If $ab+bc+ca=1,$ prove that $\frac{\sqrt{5a+4}}{a+bc}+\frac{\sqrt{5b+4}}{b+ca}+\frac{\sqrt{5c+4}}{c+ab}\ge 8.$

Question

Problem. Let $a,b,c$ be non-negative real numbers satisfying $ab+bc+ca=1.$ Prove that $$\frac{\sqrt{5a+4}}{a+bc}+\frac{\sqrt{5b+4}}{b+ca}+\frac{\sqrt{5c+4}}{c+ab}\ge 8.$$

---

I've tried to use Holder inequality without success.

$$\left(\sum_{cyc}\frac{\sqrt{5a+4}}{a+bc}\right)^2.\sum_{cyc}(5a+4)^2(a+bc)^2\ge [5a+5b+5c+12]^3. \tag{1}$$

$$\left(\sum_{cyc}\frac{\sqrt{5a+4}}{a+bc}\right)^2.\sum_{cyc}(5a+4)^2(a+bc)^2(b+c)^3\ge \left(\sum_{cyc}(5a+4)(b+c)\right)^3.\tag{2} $$

Which are both leads to wrong inequalities in general.

Also, a big trouble here is equality case. It is $(a,b,c)=(0,1,1)$ but when I denote $a=b\rightarrow 0$, the RHS is approximate to $8.$

I'd like to ask two questions.

1. Is there a better Holder using ?

I think the appropriate one might be ugly but if you find it, please feel free to share it here.

2. Are there others idea which are smooth enough?

For example, Mixing variables, AM-GM or Cauchy-Schwarz...etc.

I aslo hope to see a good lower bound of $\frac{\sqrt{5a+4}}{a+bc},$ which eliminates the radical form (may be the rest is simpler by $uvw$)

All ideas and comments are welcomed. Thank you for your interest!

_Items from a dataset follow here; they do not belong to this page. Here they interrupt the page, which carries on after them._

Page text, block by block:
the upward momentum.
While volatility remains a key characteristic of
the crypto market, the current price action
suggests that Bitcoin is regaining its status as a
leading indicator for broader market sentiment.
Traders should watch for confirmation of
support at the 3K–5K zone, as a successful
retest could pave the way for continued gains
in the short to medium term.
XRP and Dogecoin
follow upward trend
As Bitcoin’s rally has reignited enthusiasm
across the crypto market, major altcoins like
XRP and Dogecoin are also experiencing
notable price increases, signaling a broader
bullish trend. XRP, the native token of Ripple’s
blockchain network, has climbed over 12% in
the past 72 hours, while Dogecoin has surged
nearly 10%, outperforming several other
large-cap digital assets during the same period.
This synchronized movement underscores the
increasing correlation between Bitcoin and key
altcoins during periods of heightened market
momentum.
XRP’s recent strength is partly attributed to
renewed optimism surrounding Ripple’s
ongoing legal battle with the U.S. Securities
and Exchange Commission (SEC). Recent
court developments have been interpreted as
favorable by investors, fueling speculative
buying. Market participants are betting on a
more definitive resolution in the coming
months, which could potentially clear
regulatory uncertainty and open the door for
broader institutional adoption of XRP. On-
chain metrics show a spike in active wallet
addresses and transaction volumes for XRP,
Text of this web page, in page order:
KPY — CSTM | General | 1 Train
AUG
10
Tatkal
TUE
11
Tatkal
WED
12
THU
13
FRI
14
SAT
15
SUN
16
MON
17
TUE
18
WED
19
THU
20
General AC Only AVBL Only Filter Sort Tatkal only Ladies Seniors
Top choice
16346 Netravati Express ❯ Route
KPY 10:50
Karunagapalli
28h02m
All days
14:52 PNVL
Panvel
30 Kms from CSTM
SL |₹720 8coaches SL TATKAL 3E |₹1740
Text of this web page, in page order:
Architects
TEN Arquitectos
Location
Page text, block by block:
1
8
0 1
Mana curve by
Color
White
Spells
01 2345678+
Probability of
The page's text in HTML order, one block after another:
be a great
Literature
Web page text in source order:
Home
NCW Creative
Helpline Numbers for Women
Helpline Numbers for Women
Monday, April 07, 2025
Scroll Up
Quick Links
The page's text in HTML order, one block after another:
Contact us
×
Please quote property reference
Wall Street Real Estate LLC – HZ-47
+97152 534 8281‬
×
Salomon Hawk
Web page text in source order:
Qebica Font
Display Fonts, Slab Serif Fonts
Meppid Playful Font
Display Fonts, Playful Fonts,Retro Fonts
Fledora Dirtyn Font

Remark. About $uvw$, see here.

Answer 1

Sketch of a proof.

By AM-GM, we have $$\frac{\sqrt{5a+4}}{a+bc} = \frac{2(5a+4)}{(a+bc)\cdot 2\sqrt{5a + 4}} \ge \frac{2(5a+4)}{(a+bc)\cdot \left(\frac{5a + 4}{a + 2} + a + 2\right)}.$$

It suffices to prove that $$\sum_{\mathrm{cyc}} \frac{2(5a+4)}{(a+bc)\cdot \left(\frac{5a + 4}{a + 2} + a + 2\right)} \ge 8. \tag{1}$$

We use the pqr method. Let $p = a + b + c, q = ab + bc + ca = 1, r = abc$. Using $p^2 \ge 3q = 3$, we have $p \ge \sqrt 3$.

(1) is written as \begin{align*} f(r) &:= -8\,{r}^{4}+ \left( -8\,{p}^{2}-494\,p-4384 \right) {r}^{3}\\ &\qquad + \left( - 520\,{p}^{3}-3122\,{p}^{2}+2408\,p-8026 \right) {r}^{2}\\ &\qquad + \left( -512\, {p}^{4}-3680\,{p}^{3}+2412\,{p}^{2}+17786\,p+1508 \right) r\\ &\qquad +128\,{p}^{ 3}+992\,{p}^{2}-512\,p-3968\\ &\ge 0. \tag{2} \end{align*}

We have $f''(r) = -96\,{r}^{2}+6\, \left( -8\,{p}^{2}-494\,p-4384 \right) r-1040\,{p}^{3 }-6244\,{p}^{2}+4816\,p-16052 < 0$. Thus, $f(r)$ is concave.

By degree three Schur inequality, we have $r \ge \frac{4pq - p^3}{9} = \frac{p(2 - p)(2 + p)}{9}$. Thus, we have $$r \ge \max\left(0, \, \frac{p(2 - p)(2 + p)}{9}\right) =: r_1.$$

Also, from $0 \le (a-b)^2(b-c)^2(c-a)^2 = -4\,{p}^{3}r+{p}^{2}{q}^{2}+18\,pqr-4\,{q}^{3}-27\,{r}^{2}$, we have $$r \le - \frac{2}{27} p^3 + \frac{p}{3} + \frac{2}{27}(p^2 - 3)\sqrt{p^2 - 3} =: r_2.$$

We can prove that $f(r_1) \ge 0$ and $f(r_2) \ge 0$. Thus, we have $f(r) \ge 0$ on $[r_1, r_2]$. The desired result follows.